Le seul avenir pour l’Europe occidentale est dans une alliance avec son partenaire naturel, l’Asie, ou plutôt l’Eurasie, ce qui signifie que l’Europe doit manger une tarte à l’humilité et passer par la Russie, accepter son leadership et respecter sa culture. Après avoir réintégré l’Asie, dont elle s’était artificiellement coupée dans l’histoire, et être sortie de son isolement arrogant et nombriliste, l’Europe devra ensuite intégrer l’Afro-Eurasie. C’est le sens des trois générations d’immigration en Europe occidentale en provenance d’Asie et d’Afrique. Il s’agit pour l’Europe de réintégrer le monde et de prendre conscience qu’elle est désormais sur un pied d’égalité avec lui.

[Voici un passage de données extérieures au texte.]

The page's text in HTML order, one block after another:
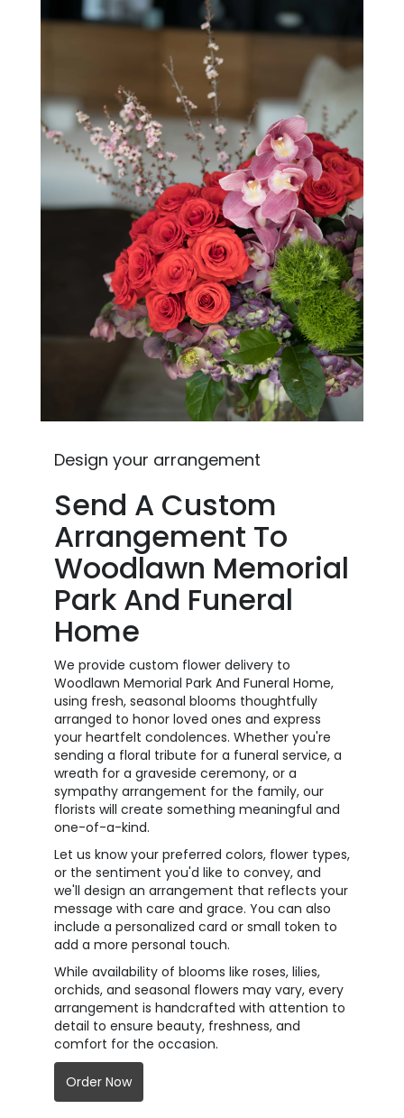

Quelle époque pour être en vie ! Je me souviens très bien de la chute du mur de Berlin en 1989 et de tout ce qui a suivi en Roumanie, en Europe de l’Est et en Union soviétique. Ce fut un tournant, 50 ans après 1939, comme il s’en produit tous les 50 ans. Mais ce n’était que la première partie d’un changement bien plus important, celui qui se produit aujourd’hui. Car ce que nous vivons actuellement en Ukraine est un tournant qui se produit tous les 500 ans. Et la mort de la reine Élisabeth II est le symbole même de cet énorme changement, alors que nous nous éloignons avec espoir des erreurs occidentales du passé pour nous diriger vers les 500 prochaines années.

Batiushka

Recteur orthodoxe russe d’une très grande paroisse en Europe, il a servi dans de nombreux pays d’Europe occidentale et j’ai vécu en Russie et en Ukraine. Il a également travaillé comme conférencier en histoire et en politique russes et européennes.

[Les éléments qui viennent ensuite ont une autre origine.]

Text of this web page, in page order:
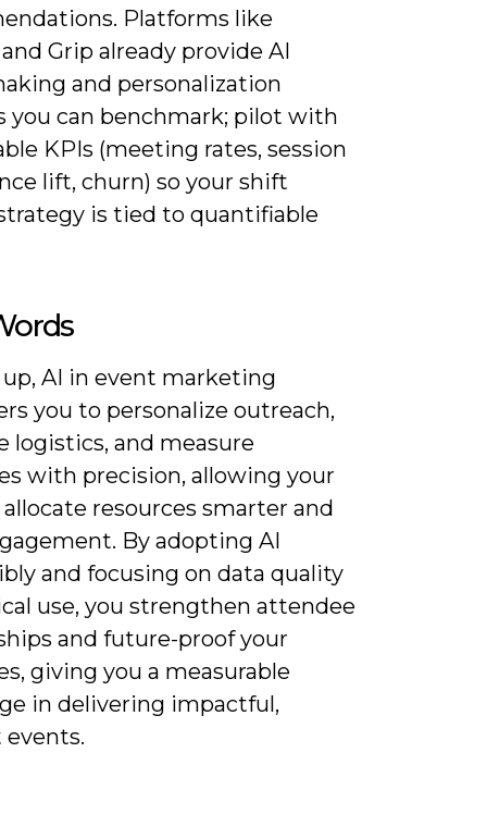
Platforms like
Grip already provide AI
and personalization
you can benchmark; pilot with
KPIs (meeting rates, session
lift, churn) so your shift
is tied to quantifiable
up, AI in event marketing
you to personalize outreach,
logistics, and measure
with precision, allowing your
resources smarter and
By adopting AI
and focusing on data quality
use, you strengthen attendee
and future-proof your
giving you a measurable
in delivering impactful,

Traduit par Hervé, relu par Wayan, pour le Saker Francophone

Notes

  1. Il est vrai que si nous devons donner une date à la Réforme anglaise, 1533 serait plus exact. C’est à cette date que le pape de Rome a excommunié Henri VIII, qui s’était autoproclamé « chef de l’Église ». Cependant, nous utilisons la date de 1522, car c’est à cette époque qu’Anne Boleyn est arrivée à la cour d’Angleterre en tant que dame de compagnie de la reine espagnole Catherine d’Aragon, sans fils. C’est le début de tout. En 1533, Henri, qui s’était entiché d’Anne depuis des années, l’épouse secrètement et elle donne naissance à une fille la même année. Entre-temps, le Parlement de Londres avait adopté une loi impériale, qui interdisait les appels à Rome sur les questions d’Église et proclamait que : Ce royaume d’Angleterre est un Empire (c’est nous qui soulignons), et c’est ainsi qu’il a été accepté dans le monde, gouverné par un chef suprême et un roi ayant la dignité et le domaine royal de la Couronne impériale, auquel un corps politique compact de toutes sortes et de tous degrés de personnes divisées en termes et par des noms de Spiritualité et de Temporalité, est lié et doit porter à côté de Dieu une naturelle et humble obéissance.
  2. Dans la tradition russe, on utilise Karl, la forme allemande du prénom Charles. Le nom Karl est tiré de Charlemagne, en allemand Karl der Grosse, qui a donné naissance au mot slave pour roi (kral, kral’, kráľ, król, korol’).